Rempel contended that when Mennonite commitment to the believer’s church weakened, the practice of footwashing seemed to lose relevance. Conversely, he said, where the “communal life of the church is strong, footwashing will be practiced.”
In the April 18, 1969 Herald, an unnamed reporter described the “very moving and liberating experience” of attending the footwashing service of the North Kildonan MB Church in Winnipeg, one of the few churches still practicing it at the time. While acknowledging that footwashing was “virtually a dead issue,” the writer wondered, “does our brotherhood have the courage to use symbols that cut clear across the conventions of a very proper and self-sufficient way of life?”

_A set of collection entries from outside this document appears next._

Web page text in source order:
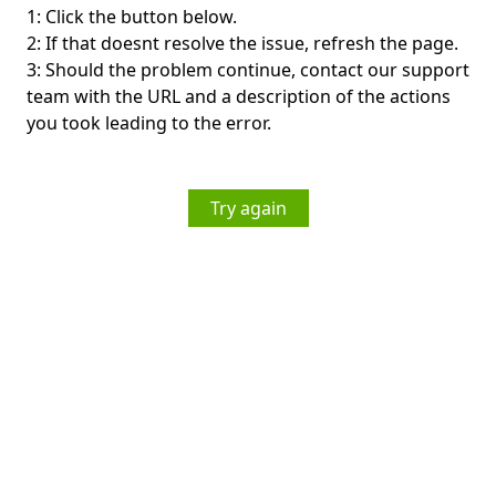
1: Click the button below.
2: If that doesnt resolve the issue, refresh the page.
3: Should the problem continue, contact our support
team with the URL and a description of the actions
you took leading to the error.
Try again
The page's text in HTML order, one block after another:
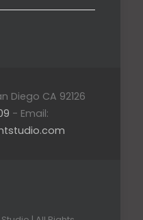
Diego CA 92126
- Email:
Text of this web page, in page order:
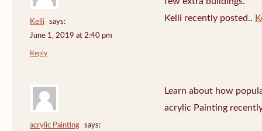
Kelli
says:
June 1, 2019 at 2:40 pm
Kelli recently posted..
Reply
acrylic Painting
says:
Learn about how
acrylic Painting
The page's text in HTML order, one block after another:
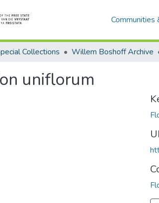
Communities
Collections Willem Boshoff Archive
uniflorum
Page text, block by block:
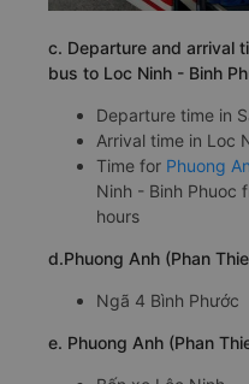
c. Departure and arrival
bus to Loc Ninh - Binh
Departure time in
Arrival time in Loc
Time for Phuong
Ninh - Binh Phuoc
hours
d.Phuong Anh (Phan
Ngã 4 Bình Phước
e. Phuong Anh (Phan

The revised Confession of Faith, which removed the section on footwashing, was adopted by the General Conference meeting in Winnipeg in 1975. An article by Gerald Janzen in the June 2, 1972 Herald had protested the change, but clearly his was the minority view. Rather, as expressed by John Redekop in a “Personal Opinion” column Dec. 11, 1970, people seemed to desire guidance in contemporary and non-literal applications of footwashing.
Other than an analysis of John 13:1–11 by Hugo Zorrilla in Direction in 1995, there has been little mention of footwashing in MB periodicals in recent years. The practice, however, has not been completely abandoned.
Of 114 Canadian MB churches that responded to an e-mail poll, “does your church practice footwashing”, 73 said No. Forty-one (41) responded with Yes or a “No, but” answer. The latter included: having done it once or twice, or using it occasionally or regularly in small groups, retreat settings or with youth. Four indicated it had been used as a demonstration, and four said they used handwashing as an alternative to footwashing.
Some respondents elaborated on their experiences. One found footwashing “a humbling, unique, intimate and marvellous experience.” Another remarked, “the proud and arrogant are usually opposed.”
One person commented that the act doesn’t matter much “if we don’t genuinely love one another and serve them in the name of Jesus.” Another said his congregation did not practice literal footwashing, but did practice “humble servanthood which is the principle behind the act.”
The pastor of a church that has included footwashing in Maundy Thursday services for several years expressed ambivalence about the practice. “In our culture,” he said, “the novelty of the practice can overwhelm its meaning.”
Another, whose congregation also included it in Maundy Thursday services, found that footwashing was both “warmly” and “curiously” received, though some “old-timers” stayed away because of it.
Because of its geographic link to “dusty roads and sandals,” this same pastor said, “we need an equivalent humbling/serving act for our time.”